Check out this vid. Reminds me of when I was a little girl and that AME church grandma Blanche used to make us go to back when we had to wear white gloves and fold our hands in our laps and cross our legs at the ankle and keep still, or we surely heard about it when we got home (smile). I still used to move my feet a little bit, though. (So much more of the Lord's spirit here than in those plexiglass-pulpit-televangelist churches with the too-loud-too-fast screaming for music...)
I am starting to remember, after years of refusing treatment because I didn't think anything was wrong, what it feels like to be surrounded and held tight by the REAL "sistahs." The women of color who have come through my life. And truthfully, there's not many a sistah that I have had a disagreement with that landed me in court. We have a tendency to be real real with one another when it comes to disagreements, not all faked out with "Dr. Phil" behaviors speeches. I had given up and forgotten until, during a very spiritual counseling session last week, I was reminded:[Can't Buy Me Love.]
Godspeed to these guys, these professional counselors. They don't have to be in this frustrating 'revolving door' business of people who feel lost and hopeless and beyond help. They do it because they care.

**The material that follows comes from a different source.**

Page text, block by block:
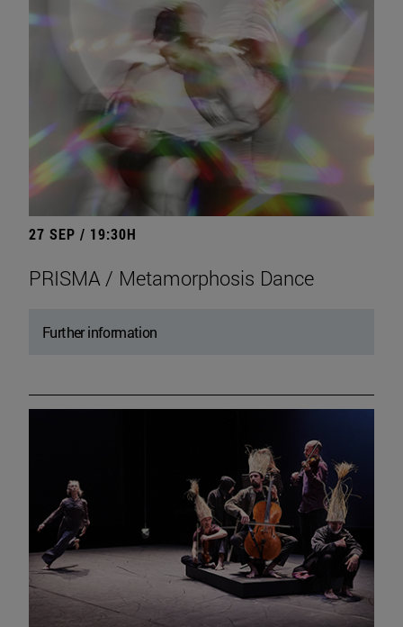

The therapist I am talking to right now knows who he is. He's straight up good at what he does--even when he has to "confront" me about some stuff I've learned to let push my buttons, and I think he's just being mean. I shake, I cry, I shudder when he tries to force me to remember what was once good about life and when I just want to give up all over again ... argh ... he wants to be a doctor one day.
And this is my homework for the week, to just embrace what I used to know as good, and see if I can put the pieces back together without breaking the puzzle again (it breaks a lot lately). I'm a pretty fast learner and he's pointing me in the right direction back to the "happy places." Just because some pieces come apart in life doesn't automatically equal dumb. Think Albert Einstein -- manic depressive with bipolar syndrome, but went out of this life one of the best and most famous mathematical brainiacs in the business. If I could stop cussing and smoking, I'd be as perfect as some of those "Christians" out there (LOL).
My counselor will never let me have my way, (smile) but I'll look him up when he graduates, if I can figure out why the hayell I'm still here before then. If it wasn't all business; I'm sure we'd be friends, too.